Advance the predictive capabilities of the NextGen National Water Model

NOAA has a critical need for a hydrologic-water resource modeling system that can be scaled from communities, hillsides, forest stands, farms and reservoirs, to the nation, can be configured flexibly for multiple operational goals such as short-term forecasts and longer-term diagnostic predictions, and that takes advantage of supercomputer resources efficiently and effectively and also runs well on commodity hardware. It also needs to be a common system to collect the best algorithms and computational advances in the hydrological sciences, water engineering, and high-performance computing community. The system should be ready to couple with coastal and water quality models and integrable into NOAA’s Unified Forecast System. A unified community hydrologic model is therefore needed to increase the value of investments in hydrologic science. The overall goal of this subproject is to collaborate with scientists at NOAA’s National Water Center (NWC) to advance the predictive capabilities of the National Water Model (NWM). The work proposed will extend the NextGen Water Resources Modeling framework to integrate physical process representations across multiple levels of granularity. This will be done by representing the different aspects of land biogeophysics as generic components (e.g., sub-domains of vegetation, snow, vadose zone, etc., and state equations for mass and enthalpy), and incorporating and evaluating modeling approaches developed by different groups for sub-systems in the model.
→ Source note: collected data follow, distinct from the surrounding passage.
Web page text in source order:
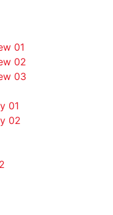
01
02
03
01
02
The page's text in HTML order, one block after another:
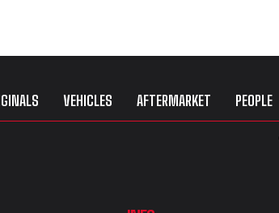
VEHICLES AFTERMARKET PEOPLE
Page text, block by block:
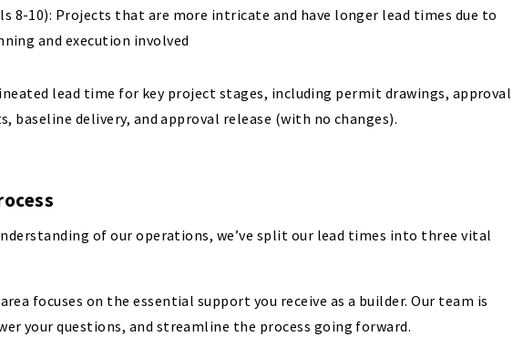
8-10): Projects that are more intricate and have longer lead times due to
and execution involved
lead time for key project stages, including permit drawings, approval
baseline delivery, and approval release (with no changes).
of our operations, we’ve split our lead times into three vital
focuses on the essential support you receive as a builder. Our team is
your questions, and streamline the process going forward.
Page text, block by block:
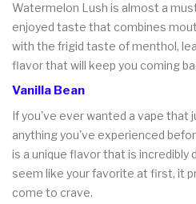
Watermelon Lush is almost a
enjoyed taste that combines
with the frigid taste of menthol,
flavor that will keep you coming
Vanilla Bean
If you've ever wanted a vape
anything you've experienced
is a unique flavor that is incredibly
seem like your favorite at first, it
come to crave.
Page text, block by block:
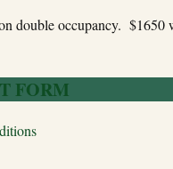
double occupancy. $1650
FORM
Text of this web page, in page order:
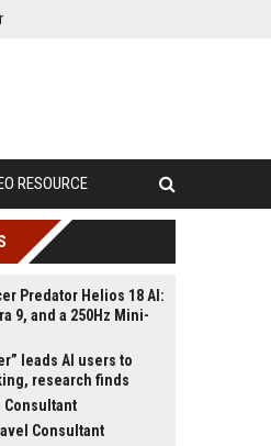
RESOURCE
Predator Helios 18 AI:
9, and a 250Hz Mini-
leads AI users to
research finds
Consultant
Consultant
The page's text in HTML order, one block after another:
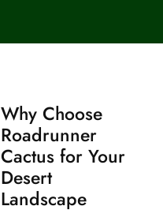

The proposed work will aim to improve algorithms for dominant hydrological processes across North America (e.g., glacier hydrology, wetland connectivity, etc.) and advance capabilities in large-domain parameter estimation. Our proposed work will help the NWC meet their goal of developing a numerically robust and computationally efficient hydrologic model that can faithfully represent the dominant hydrologic processes across large geographical domains.